* Brief *
If a line in the records below contains the word "with", copy it out.

[Stored entries]
:::
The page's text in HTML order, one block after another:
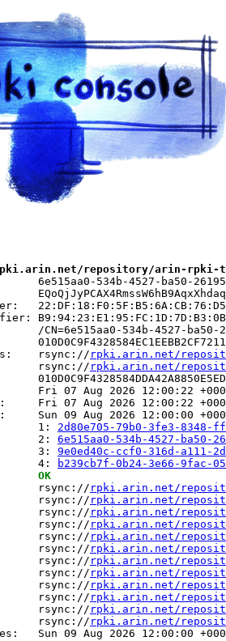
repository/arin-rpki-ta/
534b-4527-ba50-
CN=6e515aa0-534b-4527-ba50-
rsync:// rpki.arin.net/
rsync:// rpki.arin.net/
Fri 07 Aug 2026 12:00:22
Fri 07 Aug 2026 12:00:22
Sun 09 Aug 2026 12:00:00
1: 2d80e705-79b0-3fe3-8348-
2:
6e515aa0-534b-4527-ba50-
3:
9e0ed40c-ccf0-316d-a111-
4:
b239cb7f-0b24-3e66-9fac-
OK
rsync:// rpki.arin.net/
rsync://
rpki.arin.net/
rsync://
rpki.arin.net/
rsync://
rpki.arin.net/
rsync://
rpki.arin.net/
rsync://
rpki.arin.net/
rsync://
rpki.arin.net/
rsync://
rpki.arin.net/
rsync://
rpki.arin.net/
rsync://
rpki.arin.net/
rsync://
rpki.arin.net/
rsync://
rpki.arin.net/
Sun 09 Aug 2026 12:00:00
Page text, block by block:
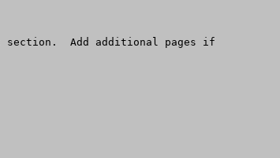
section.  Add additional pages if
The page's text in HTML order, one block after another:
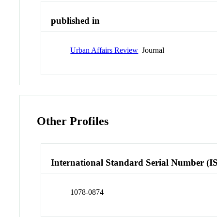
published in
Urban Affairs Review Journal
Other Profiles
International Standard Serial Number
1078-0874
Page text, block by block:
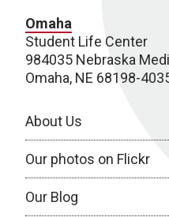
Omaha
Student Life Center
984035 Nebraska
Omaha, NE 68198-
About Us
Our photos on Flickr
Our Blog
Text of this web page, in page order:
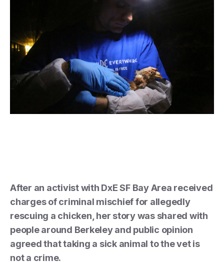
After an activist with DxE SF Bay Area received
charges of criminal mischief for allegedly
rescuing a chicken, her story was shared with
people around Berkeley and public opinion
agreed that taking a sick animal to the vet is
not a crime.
:::
* Solution for this exercise *
After an activist with DxE SF Bay Area received
rescuing a chicken, her story was shared with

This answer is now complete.